Dataset excerpts
Content starts
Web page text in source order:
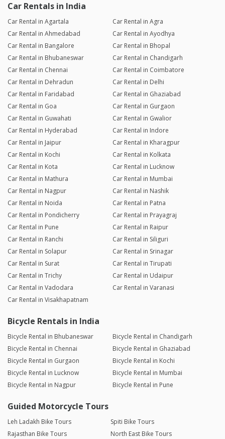
Car Rentals in India
Car Rental in Agartala
Car Rental in Agra
Car Rental in Ahmedabad
Car Rental in Ayodhya
Car Rental in Bangalore
Car Rental in Bhopal
Car Rental in Bhubaneswar
Car Rental in Chandigarh
Car Rental in Chennai
Car Rental in Coimbatore
Car Rental in Dehradun
Car Rental in Delhi
Car Rental in Faridabad
Car Rental in Ghaziabad
Car Rental in Goa
Car Rental in Gurgaon
Car Rental in Guwahati
Car Rental in Gwalior
Car Rental in Hyderabad
Car Rental in Indore
Car Rental in Jaipur
Car Rental in Kharagpur
Car Rental in Kochi
Car Rental in Kolkata
Car Rental in Kota
Car Rental in Lucknow
Car Rental in Mathura
Car Rental in Mumbai
Car Rental in Nagpur
Car Rental in Nashik
Car Rental in Noida
Car Rental in Patna
Car Rental in Pondicherry
Car Rental in Prayagraj
Car Rental in Pune
Car Rental in Raipur
Car Rental in Ranchi
Car Rental in Siliguri
Car Rental in Solapur
Car Rental in Srinagar
Car Rental in Surat
Car Rental in Tirupati
Car Rental in Trichy
Car Rental in Udaipur
Car Rental in Vadodara
Car Rental in Varanasi
Car Rental in Visakhapatnam
Bicycle Rentals in India
Bicycle Rental in Bhubaneswar
Bicycle Rental in Chandigarh
Bicycle Rental in Chennai
Bicycle Rental in Ghaziabad
Bicycle Rental in Gurgaon
Bicycle Rental in Kochi
Bicycle Rental in Lucknow
Bicycle Rental in Mumbai
Bicycle Rental in Nagpur
Bicycle Rental in Pune
Guided Motorcycle Tours
Leh Ladakh Bike Tours
Spiti Bike Tours
Rajasthan Bike Tours
North East Bike Tours
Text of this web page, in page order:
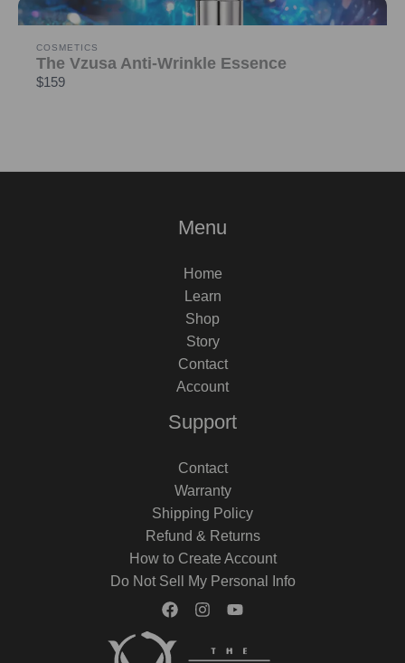
COSMETICS
The Vzusa Anti-Wrinkle Essence
$159
Menu
Home
Learn
Shop
Story
Contact
Account
Support
Contact
Warranty
Shipping Policy
Refund & Returns
How to Create Account
Do Not Sell My Personal Info
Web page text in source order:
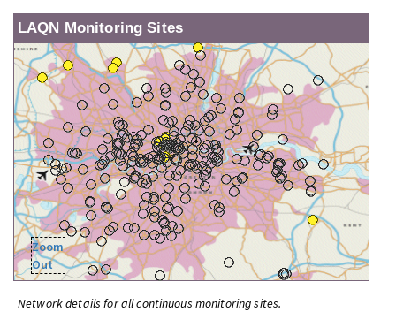
LAQN Monitoring Sites
Zoom
Out
Network details for all continuous monitoring sites.
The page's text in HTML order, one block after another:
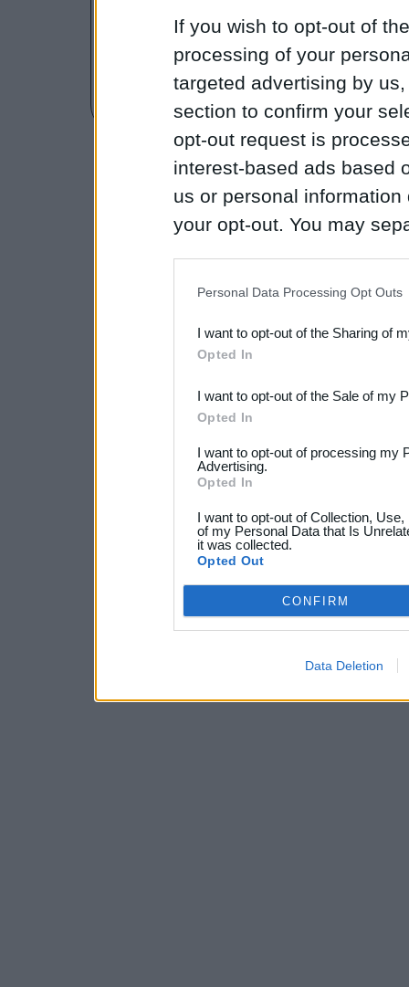
If you wish to opt-out of
processing of your
targeted advertising by
section to confirm your
opt-out request is
interest-based ads based
us or personal
your opt-out. You may
Downstream Participants
third parties.
Personal Data Processing Opt Outs
I want to opt-out of the Sharing of
Opted In
I want to opt-out of the Sale of my
Opted In
I want to opt-out of processing my
Advertising.
Opted In
I want to opt-out of Collection,
of my Personal Data that Is
it was collected.
Opted Out
CONFIRM
Data Deletion
Microscope Labeling
Lab - Introduction to the
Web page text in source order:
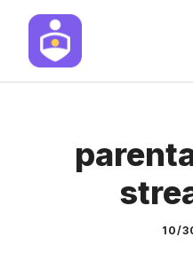
Skip
content
10/
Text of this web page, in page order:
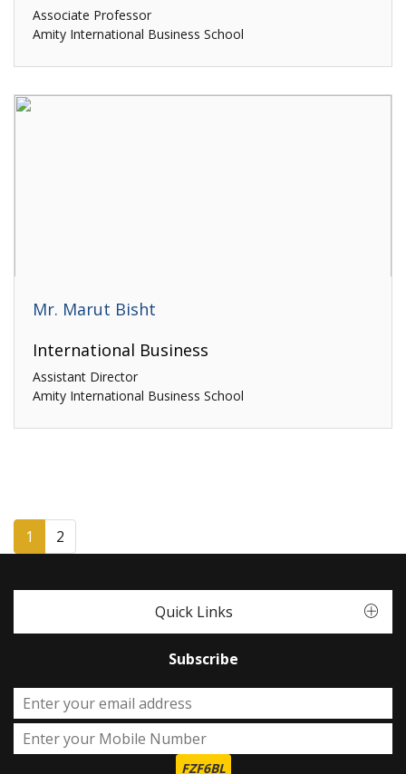
Associate Professor
Amity International Business School
Mr. Marut Bisht
International Business
Assistant Director
Amity International Business School
1 2
Quick Links
Subscribe
FZF6BL
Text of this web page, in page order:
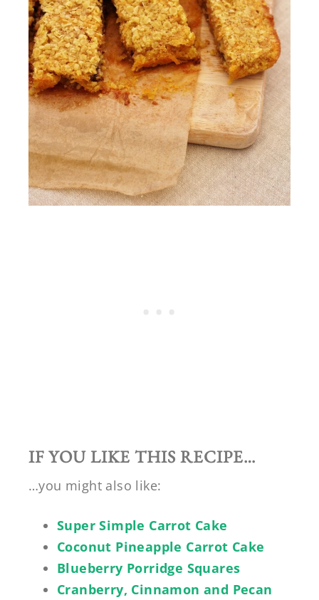
IF YOU LIKE THIS RECIPE…
…you might also like:
Super Simple Carrot Cake
Coconut Pineapple Carrot Cake
Blueberry Porridge Squares
Cranberry, Cinnamon and Pecan
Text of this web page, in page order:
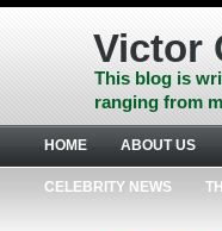
Skip
Skip
footer
Victor
This blog is
ranging from
HOME ABOUT US
CELEBRITY NEWS
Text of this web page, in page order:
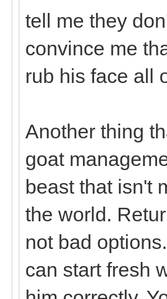
tell me they
convince me
rub his face all
Another thing
goat
beast that isn't
the world.
not bad
can start fresh
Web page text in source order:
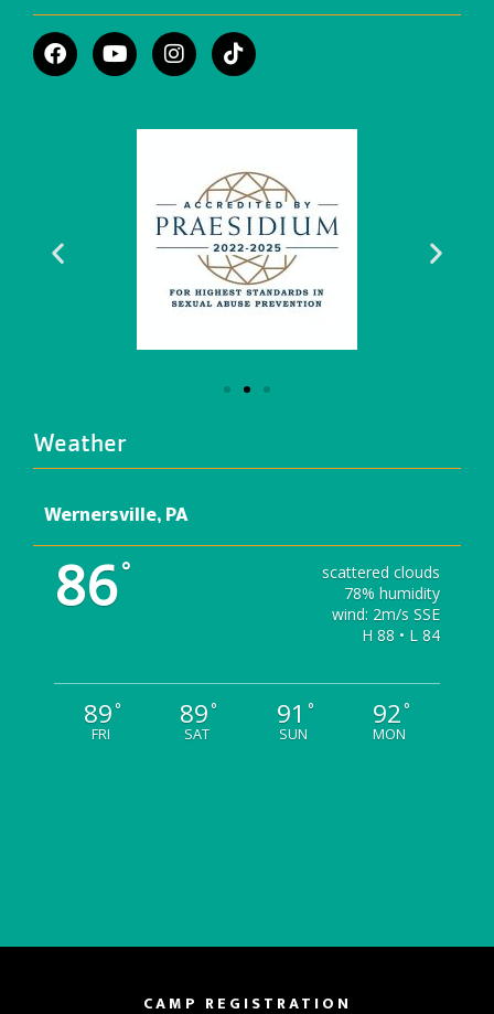
Weather
Wernersville, PA
86°
scattered clouds
78% humidity
wind: 2m/s SSE
H 88 • L 84
89°
FRI
89°
SAT
91 °
SUN
92°
MON
CAMP REGISTRATION
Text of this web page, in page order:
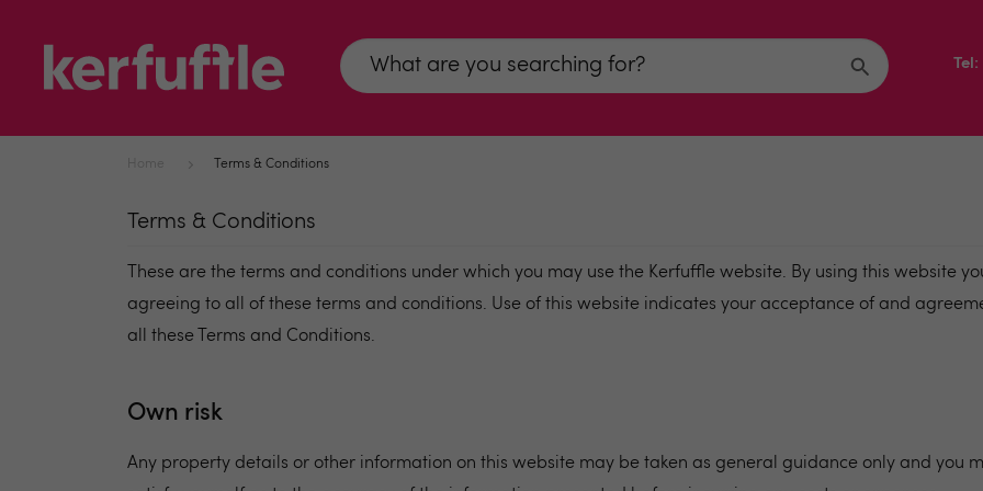
Home Terms & Conditions
Terms & Conditions
These are the terms and conditions under which you may use the Kerfuffle website. By using this website
agreeing to all of these terms and conditions. Use of this website indicates your acceptance of and
all these Terms and Conditions.
Own risk
Any property details or other information on this website may be taken as general guidance only and you
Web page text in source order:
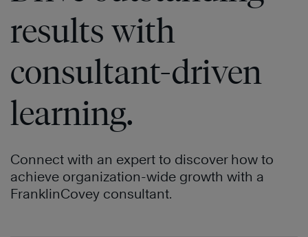
results with
consultant-driven
learning.
Connect with an expert to discover how to
achieve organization-wide growth with a
FranklinCovey consultant.
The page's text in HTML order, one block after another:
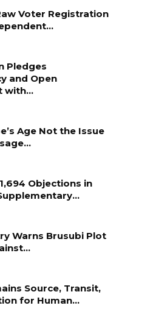
Voter Registration
Pledges
and Open
with…
Age Not the Issue
Objections in
Warns Brusubi Plot
Source, Transit,
for Human…
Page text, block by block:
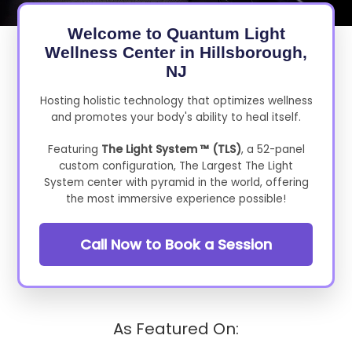
Welcome to Quantum Light
Wellness Center in Hillsborough,
NJ
Hosting holistic technology that optimizes wellness
and promotes your body's ability to heal itself.
Featuring The Light System ™ (TLS), a 52-panel
custom configuration, The Largest The Light
System center with pyramid in the world, offering
the most immersive experience possible!
Call Now to Book a Session
As Featured On:
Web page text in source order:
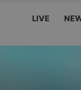
LIVE
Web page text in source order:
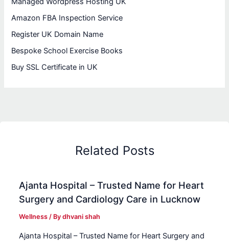
Amazon FBA Inspection Service
Register UK Domain Name
Bespoke School Exercise Books
Buy SSL Certificate in UK
Related Posts
Ajanta Hospital – Trusted Name for Heart
Surgery and Cardiology Care in Lucknow
Wellness / Bydhvani shah
Ajanta Hospital – Trusted Name for Heart Surgery and
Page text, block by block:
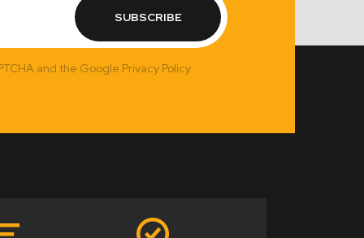
SUBSCRIBE
and the Google Privacy Policy
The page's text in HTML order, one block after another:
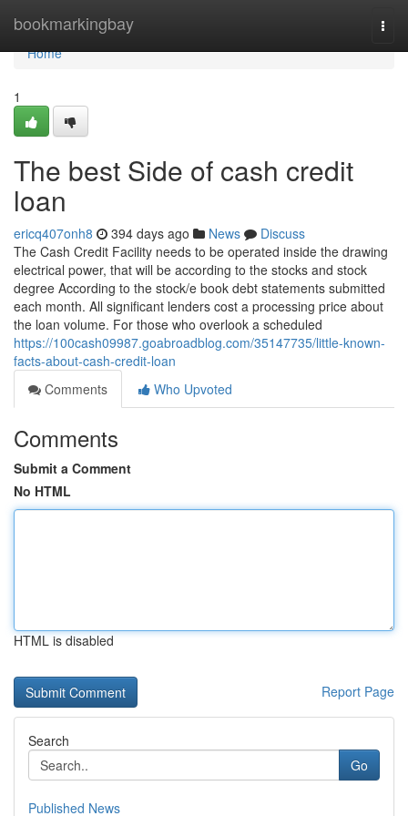
bookmarkingbay
Home
Home
1
The best Side of cash credit
loan
ericq407onh8 394 days ago News
Discuss
The Cash Credit Facility needs to be operated inside the drawing
electrical power, that will be according to the stocks and stock
degree According to the stock/e book debt statements submitted
each month. All significant lenders cost a processing price about
the loan volume. For those who overlook a scheduled
https://100cash09987.goabroadblog.com/35147735/little-known-
facts-about-cash-credit-loan
Comments
Who Upvoted
Comments
Submit a Comment
No HTML
HTML is disabled
Report Page
Search
Go
Published News
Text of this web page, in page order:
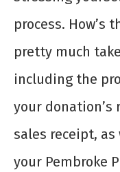
process. How’s
pretty much
including the
your
sales receipt,
your Pembroke
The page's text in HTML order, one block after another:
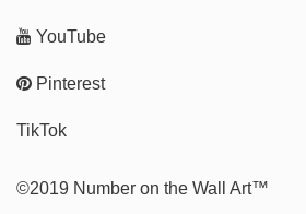
YouTube
Pinterest
TikTok
©2019 Number on the Wall Art™
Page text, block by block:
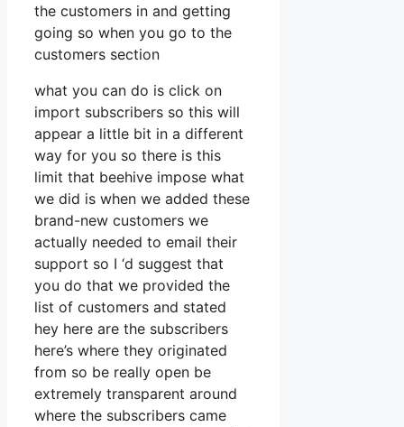
the customers in and getting
going so when you go to the
customers section
what you can do is click on
import subscribers so this will
appear a little bit in a different
way for you so there is this
limit that beehive impose what
we did is when we added these
brand-new customers we
actually needed to email their
support so I ‘d suggest that
you do that we provided the
list of customers and stated
hey here are the subscribers
here’s where they originated
from so be really open be
extremely transparent around
where the subscribers came
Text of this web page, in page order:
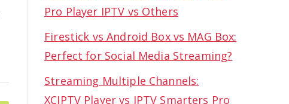
Pro Player IPTV vs Others
Firestick vs Android Box vs MAG Box:
Perfect for Social Media Streaming?
Streaming Multiple Channels:
XCIPTV Player vs IPTV Smarters Pro
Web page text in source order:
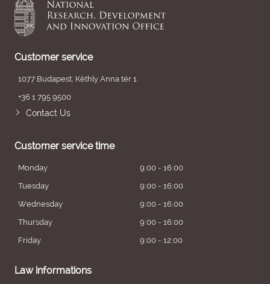
Customer service
1077 Budapest, Kéthly Anna tér 1.
+36 1 795 9500
Contact Us
Customer service time
Monday
9:00 - 16:00
Tuesday
9:00 - 16:00
Wednesday
9:00 - 16:00
Thursday
9:00 - 16:00
Friday
9:00 - 12:00
Law informations
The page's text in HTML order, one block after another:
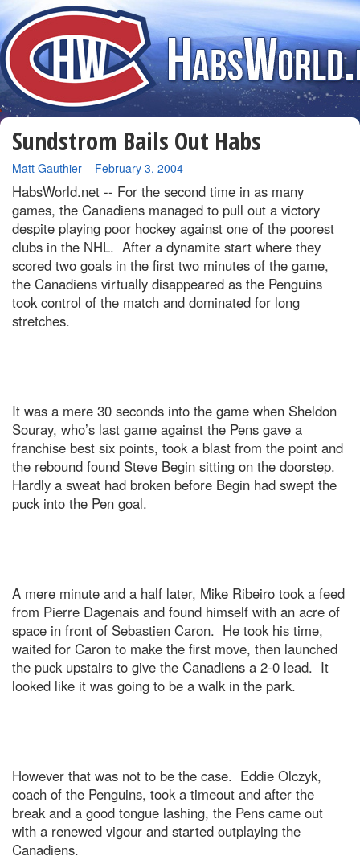
Sundstrom Bails Out Habs
By
Matt Gauthier – February 3, 2004
HabsWorld.net -- For the second time in as many
games, the Canadiens managed to pull out a victory
despite playing poor hockey against one of the poorest
clubs in the NHL. After a dynamite start where they
scored two goals in the first two minutes of the game,
the Canadiens virtually disappeared as the Penguins
took control of the match and dominated for long
stretches.
It was a mere 30 seconds into the game when Sheldon
Souray, who’s last game against the Pens gave a
franchise best six points, took a blast from the point and
the rebound found Steve Begin sitting on the doorstep.
Hardly a sweat had broken before Begin had swept the
puck into the Pen goal.
A mere minute and a half later, Mike Ribeiro took a feed
from Pierre Dagenais and found himself with an acre of
space in front of Sebastien Caron. He took his time,
waited for Caron to make the first move, then launched
the puck upstairs to give the Canadiens a 2-0 lead. It
looked like it was going to be a walk in the park.
However that was not to be the case. Eddie Olczyk,
coach of the Penguins, took a timeout and after the
break and a good tongue lashing, the Pens came out
with a renewed vigour and started outplaying the
Canadiens.
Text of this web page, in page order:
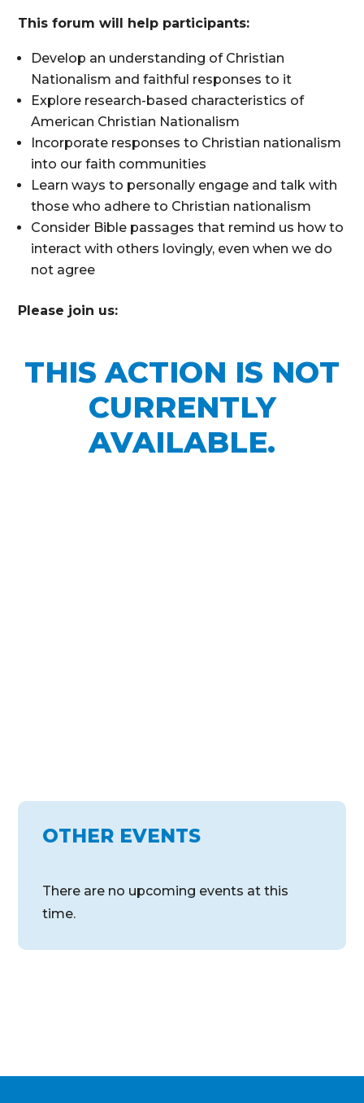
This forum will help participants:
Develop an understanding of Christian
Nationalism and faithful responses to it
Explore research-based characteristics of
American Christian Nationalism
Incorporate responses to Christian nationalism
into our faith communities
Learn ways to personally engage and talk with
those who adhere to Christian nationalism
Consider Bible passages that remind us how to
interact with others lovingly, even when we do
not agree
Please join us:
THIS ACTION IS NOT
CURRENTLY
AVAILABLE.
OTHER EVENTS
There are no upcoming events at this
time.
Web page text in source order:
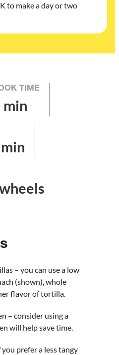
to make a day or two
TIME
min
– you can use a low
(shown), whole
flavor of tortilla.
– consider using a
will help save time.
prefer a less tangy
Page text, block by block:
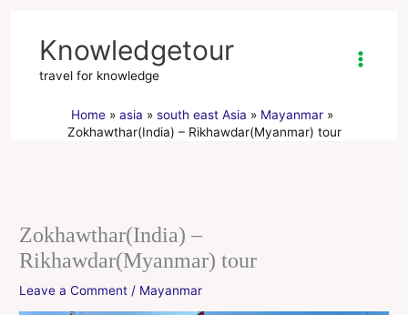
contentKnowledgetour
travel for knowledge
Home asia south east Asia
Mayanmar
Zokhawthar(India) – Rikhawdar(Myanmar) tour
Zokhawthar(India) –
Rikhawdar(Myanmar) tour
Leave a Comment / Mayanmar
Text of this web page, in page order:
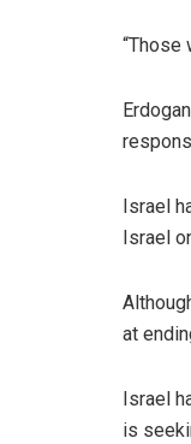
“Those
Israel
Israel
at
Israel
is
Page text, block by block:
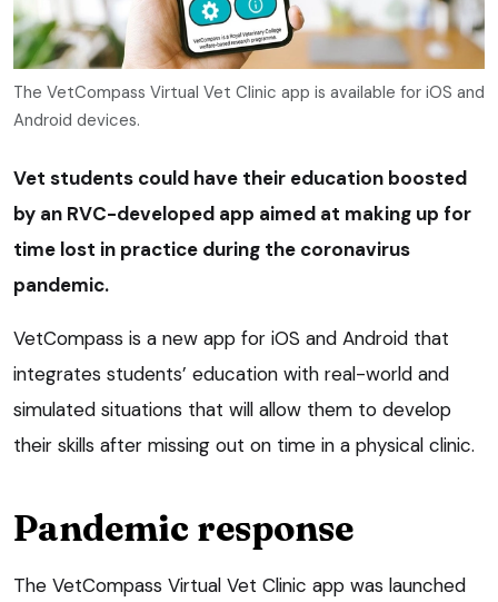
The VetCompass Virtual Vet Clinic app is available for iOS and
Android devices.
Vet students could have their education boosted
by an RVC-developed app aimed at making up for
time lost in practice during the coronavirus
pandemic.
VetCompass is a new app for iOS and Android that
integrates students’ education with real-world and
simulated situations that will allow them to develop
their skills after missing out on time in a physical clinic.
Pandemic response
The VetCompass Virtual Vet Clinic app was launched
Content ends
Search the entries for the word "Chennai", then list each line that holds it.

# [The completed task]
Car Rental in Chennai
Bicycle Rental in Chennai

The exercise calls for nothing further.